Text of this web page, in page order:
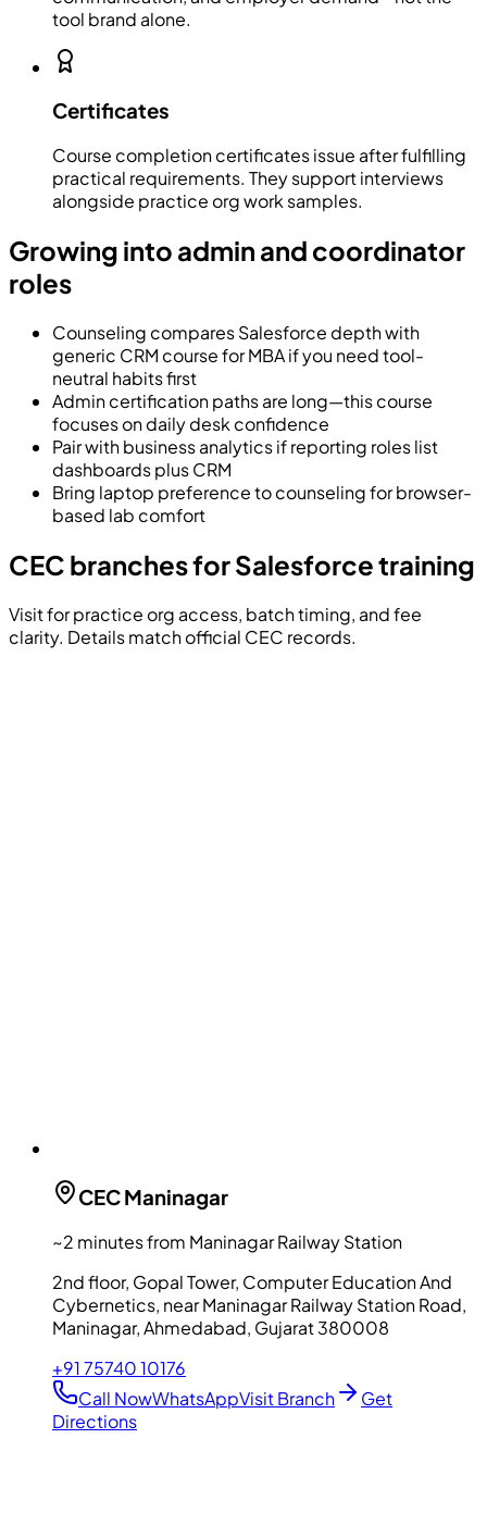
tool brand alone.
Certificates
Course completion certificates issue after fulfilling
practical requirements. They support interviews
alongside practice org work samples.
Growing into admin and coordinator
roles
Counseling compares Salesforce depth with
generic CRM course for MBA if you need tool-
neutral habits first
Admin certification paths are long—this course
focuses on daily desk confidence
Pair with business analytics if reporting roles list
dashboards plus CRM
Bring laptop preference to counseling for browser-
based lab comfort
CEC branches for Salesforce training
Visit for practice org access, batch timing, and fee
clarity. Details match official CEC records.
CECManinagar
~2 minutes from Maninagar Railway Station
2nd floor, Gopal Tower, Computer Education And
Cybernetics, near Maninagar Railway Station Road,
Maninagar, Ahmedabad, Gujarat 380008
+91 75740 10176
Call NowWhatsAppVisit Branch
Get
Directions

§ WHAT TO DO
Beginning with the line that holds "Course completion certificates", restate word for word every line down to the end of the data, and only those lines.

§ RESPONSE BELOW
Course completion certificates issue after fulfilling
practical requirements. They support interviews
alongside practice org work samples.
Growing into admin and coordinator
roles
Counseling compares Salesforce depth with
generic CRM course for MBA if you need tool-
neutral habits first
Admin certification paths are long—this course
focuses on daily desk confidence
Pair with business analytics if reporting roles list
dashboards plus CRM
Bring laptop preference to counseling for browser-
based lab comfort
CEC branches for Salesforce training
Visit for practice org access, batch timing, and fee
clarity. Details match official CEC records.
CECManinagar
~2 minutes from Maninagar Railway Station
2nd floor, Gopal Tower, Computer Education And
Cybernetics, near Maninagar Railway Station Road,
Maninagar, Ahmedabad, Gujarat 380008
+91 75740 10176
Call NowWhatsAppVisit Branch
Get
Directions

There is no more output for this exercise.